今思えばそんな部活すぐにでもやめてしまえば良かったのだが、当時の私はここで辞めたら同じ部活の仲間から何を言われるか分からないと感じていたし、残念ながら部活に属する以外の世界を知らなかったので、結局辞めずに最後まで続けて引退した。これでもうあんな理不尽なことで怒られなくて済む、と思うとほっとした。
そんな部活の顧問が、夢に出てきた。
やけに現実味のある夢で、私は同級生や後輩たちと部活をしていた。
当時のシチュエーションはそのままに、私の中身だけが大人の私だ。
ちなみに私はいつも夢の中でこれが夢だ、と気づけないので今回も目が覚めるまでこれが夢だと気づかなかった。

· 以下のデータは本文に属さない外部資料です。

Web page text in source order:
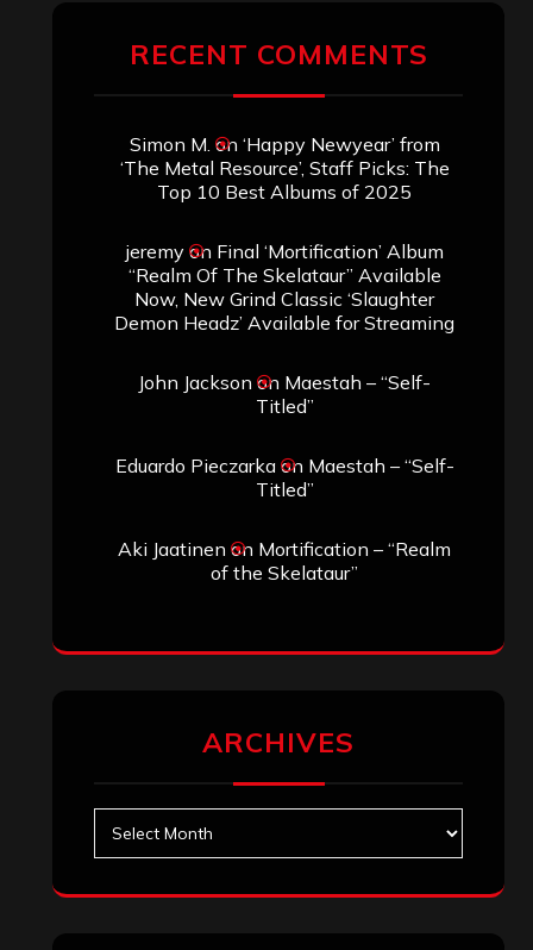
RECENT COMMENTS
Simon M. on ‘Happy Newyear’ from
‘The Metal Resource’, Staff Picks: The
Top 10 Best Albums of 2025
jeremyon Final ‘Mortification’ Album
“Realm Of The Skelataur” Available
Now, New Grind Classic ‘Slaughter
Demon Headz’ Available for Streaming
John Jackson on Maestah – “Self-
Titled”
Eduardo Pieczarkaon Maestah – “Self-
Titled”
Aki Jaatinen on Mortification – “Realm
of the Skelataur”
ARCHIVES
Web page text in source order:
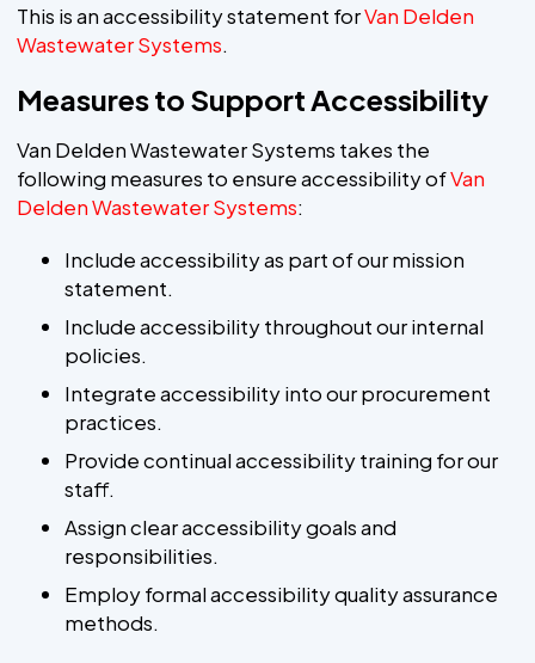
This is an accessibility statement forVan Delden
Wastewater Systems.
Measures to Support Accessibility
Van Delden Wastewater Systems takes the
following measures to ensure accessibility ofVan
Delden Wastewater Systems:
Include accessibility as part of our mission
statement.
Include accessibility throughout our internal
policies.
Integrate accessibility into our procurement
practices.
Provide continual accessibility training for our
staff.
Assign clear accessibility goals and
responsibilities.
Employ formal accessibility quality assurance
methods.
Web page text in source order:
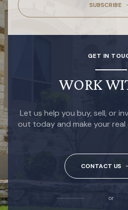
SUBSCRIBE
GET IN
WORK
Let us help you buy, sell, or
out today and make your
CONTACT US
or

片づけをして、用具室から歩いて帰って来た私を見た顧問が怒りだした。
「なんで歩いて帰って来るんだ!!」
あぁ、そういえば当時は何をするにも走って行動しないといけないという馬鹿げたルールがあったな、と思い出す。部の人数は十分に多いので、いちいち走り回らなくても片づけなんてあっという間に終わるのに、どうして走らなくてはいけないのか。
「なんで歩いて帰ったらダメなんですか、大体そんなのお前が勝手に作ったルールだろ!!!意味のないルールで学生を縛るのはやめろ!!気に入らないことがあるとすぐ怒鳴るのも今すぐやめろ!!」
細かいセリフは忘れてしまったが、確か私は一生懸命言い返した。
ちょっと自分でもびっくりするくらい大声でまくし立てた。
夢の中の私はこれが現実だと思っているので、すごくドキドキしていた。
学生の頃の私はそんな度胸があるはずもないので、一度も言い返したことはない。
だが、夢の中の私は「今の私は昔の私とは違うぞ!」と自信を持って矢継ぎ早にまくし立てた。
これに対する顧問の反応が思い出せない。
気が付くと私は同級生とともに顧問の前に並んでいた。
いつも顧問の話を聞くときはこのスタイルだった。
皆が和やかに顧問と話している。ただの雑談である。私が学生の時はこんな風に和やかに顧問を囲んだことなどなかったので、私は混乱した。
気持ち悪いと思っていると目が覚めた。